Nick scribbled on 5/6/05 2:54 PM:
> I currently have swish-e 2.4.3 up and working. It appears to be working
> fine (with a small set of files) but indexing all my files is taking a
> really long time.
you're right. should not be taking that long.
>
> I am somewhat confused at the best (for speed) way to setup indexing. I
> have read through all the docs (or at least I think I did), and I am still
> somewhat confused at the best way to setup the filters.
as luck has it, I spent the morning working on the docs. So at least I have it
fresh in my head (which may not mean much).
swish-e does not know about non-text files like .pdf, .doc, .xls and .ppt. You
need some 3rd party programs to convert those to text so that swish-e can index
them. For the windows distrib of swish-e, some of those 3rd party apps are
bundled in: xpdf and catdoc (see the note here:
http://swish-e.org/download/index.html). Since you're using Linux and mouting
the windows volume remotely, you need to install the 3rd party apps for Linux. I
think the filters/README file talks about that (I haven't gotten to that doc
revision yet...).
You're also calling swish-e with the default -S fs method (since you don't
specify one explicitly). You probably want -S prog, in order to get your docs
filtered with the 3rd party apps.
A few things I would try:
1. make sure the SWISH::Filter class is in your Perl include path:
% export PERL5LIB=/usr/local/lib/swish-e # bash, bourne shells
% setenv PERL5LIB /usr/local/lib/swish-e # csh, tcsh
2. index with this command instead:
swish-e -c /etc/swish.conf -S prog -i DirTree.pl
3. if you're going to index every night, but the binary docs (pdf, .doc, etc)
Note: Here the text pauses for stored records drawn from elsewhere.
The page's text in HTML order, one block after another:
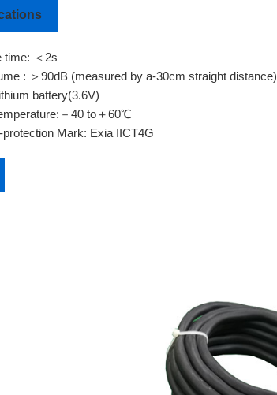
time: ＜2s
: ＞90dB (measured by a-30cm straight distance)
battery(3.6V)
－40 to＋60℃
Mark: Exia IICT4G
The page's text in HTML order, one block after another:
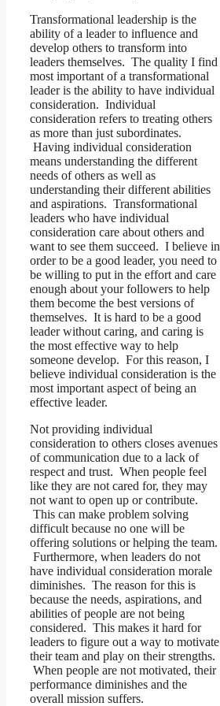
Transformational leadership is the
ability of a leader to influence and
develop others to transform into
leaders themselves. The quality I find
most important of a transformational
leader is the ability to have individual
consideration. Individual
consideration refers to treating others
as more than just subordinates.
Having individual consideration
means understanding the different
needs of others as well as
understanding their different abilities
and aspirations. Transformational
leaders who have individual
consideration care about others and
want to see them succeed. I believe in
order to be a good leader, you need to
be willing to put in the effort and care
enough about your followers to help
them become the best versions of
themselves. It is hard to be a good
leader without caring, and caring is
the most effective way to help
someone develop. For this reason, I
believe individual consideration is the
most important aspect of being an
effective leader.
Not providing individual
consideration to others closes avenues
of communication due to a lack of
respect and trust. When people feel
like they are not cared for, they may
not want to open up or contribute.
This can make problem solving
difficult because no one will be
offering solutions or helping the team.
Furthermore, when leaders do not
have individual consideration morale
diminishes. The reason for this is
because the needs, aspirations, and
abilities of people are not being
considered. This makes it hard for
leaders to figure out a way to motivate
their team and play on their strengths.
When people are not motivated, their
performance diminishes and the
overall mission suffers.
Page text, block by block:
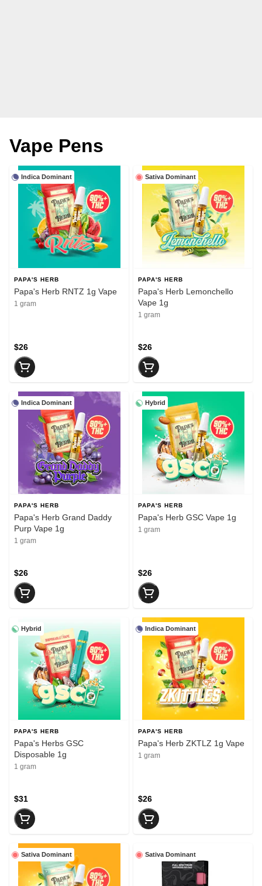
Vape Pens
Indica Dominant
PAPA'S HERB
Papa's Herb RNTZ 1g Vape
1 gram
$26
Sativa Dominant
PAPA'S HERB
Papa's Herb Lemonchello
Vape 1g
1 gram
$26
Indica Dominant
PAPA'S HERB
Papa's Herb Grand Daddy
Purp Vape 1g
1 gram
$26
Hybrid
PAPA'S HERB
Papa's Herb GSC Vape 1g
1 gram
$26
Hybrid
PAPA'S HERB
Papa's Herbs GSC
Disposable 1g
1 gram
$31
Indica Dominant
PAPA'S HERB
Papa's Herb ZKTLZ 1g Vape
1 gram
$26
Sativa Dominant Sativa Dominant
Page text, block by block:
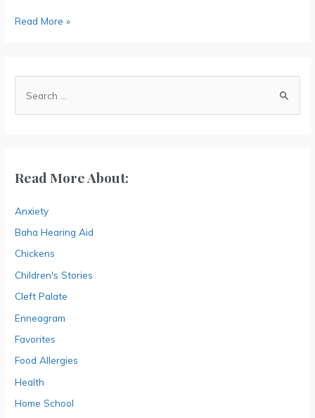
Read More »
e
c
f
o
r
:
Read More About:
Anxiety
Baha Hearing Aid
Chickens
Children's Stories
Cleft Palate
Enneagram
Favorites
Food Allergies
Health
Home School
e
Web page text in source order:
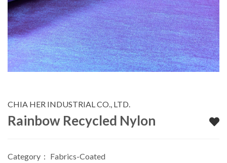
CHIA HER INDUSTRIAL CO., LTD.
Rainbow Recycled Nylon
Category： Fabrics-Coated

don't change that often, consider caching the filtered output. The filtering
causes the most overhead: a new forked process for each doc.
you can cache output with the DirTree.pl script, or roll your own.
4. like I mentioned, I'm working on the docs even now, so if there are specific
ways you think that they could be improved, post back to the list.
--
Peter Karman . http://peknet.com/ . peter(at)not-real.peknet.com
Received on Fri May 6 13:09:54 2005